Start of Block

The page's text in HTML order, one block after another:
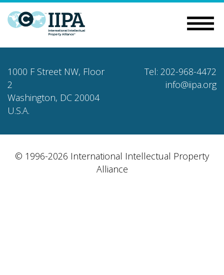
1000 F Street NW, Floor
2
Washington, DC 20004
U.S.A.
Tel: 202-968-4472
info@iipa.org
© 1996-2026 International Intellectual Property
Alliance
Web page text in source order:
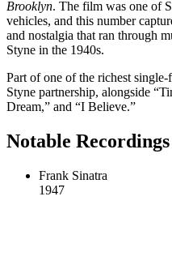
Brooklyn. The film was one of
vehicles, and this number
and nostalgia that ran through
Styne in the 1940s.
Part of one of the richest
Styne partnership, alongside
Dream,” and “I Believe.”
Notable Recordings
Frank Sinatra
1947
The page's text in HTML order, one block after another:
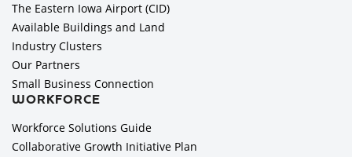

End of Block

__TASK DESCRIPTION__.
Pictures appear in the records above. Output everything except them, exactly.

__RESULT OF THIS TASK__.
The page's text in HTML order, one block after another:
1000 F Street NW, Floor
2
Washington, DC 20004
U.S.A.
Tel: 202-968-4472
info@iipa.org
© 1996-2026 International Intellectual Property
Alliance
Web page text in source order:
Brooklyn. The film was one of
vehicles, and this number
and nostalgia that ran through
Styne in the 1940s.
Part of one of the richest
Styne partnership, alongside
Dream,” and “I Believe.”
Notable Recordings
Frank Sinatra
1947
The page's text in HTML order, one block after another:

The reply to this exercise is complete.